This activity—using their speech to bully—was then, in a perhaps more religious society, likened to Samson's vengeance against the Philistines in the book of Judges, where with the jaw of an ass, he slays a thousand men. Presidents Kennedy and Carter's speech here was deemed the product of the jaw of an ass. Nevertheless, it could slay the nation's bankers and businessmen and keep them in line. So, that's really where the phrase comes from. But since then, the activity that it can be used to describe has moved from this financial space to things like Operation Choke Point and that kind of control through banks and financial intermediaries, as you point to, because banks are so strictly regulated already.

The government has a lot of potential levers they can use to punish a bank that isn't willing to act on the state's behalf. And so, the more interaction a given industry has with the government, be it through regulation or government contracts, the more vulnerable firms within it are to get jawboned.

Mafia Tactics & Forced “Decisions”

Bob Zadek: You now are sought after. You have to block calls, because so many people want to hear what you have to say. And all of that is the result of Elon Musk's adventure in purchasing all of the stock of Twitter. Now, he owns Twitter the way I own my laptop and I can do what I want with it.

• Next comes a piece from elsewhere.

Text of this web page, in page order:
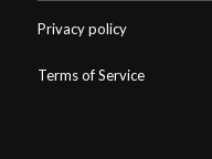
Privacy policy
Terms of Service

So, here we have Elon Musk in an economic activity, buys all of the outstanding stock of Twitter. That set in motion the Twitter files. Tell us how Elon Musk got you to be a media darling talking about jawboning.

Will Duffield: So, there are two important streams of information about jawboning recently. The one, as you identify, has been the Twitter files, thanks to Elon Musk. These are a collection of documents released by a number of different journalists from Twitter over the past three, four years. They recount decisions that Twitter has made and engagements that it has had with the federal government.

Bob Zadek: Can I correct you? I'm sorry, I don't usually do this.

Will Duffield: Please do.

Bob Zadek: You said "decisions" that Twitter has made. I'm going to put air quotes around that. But you're going to explain why you accept the correction as you continue your narrative.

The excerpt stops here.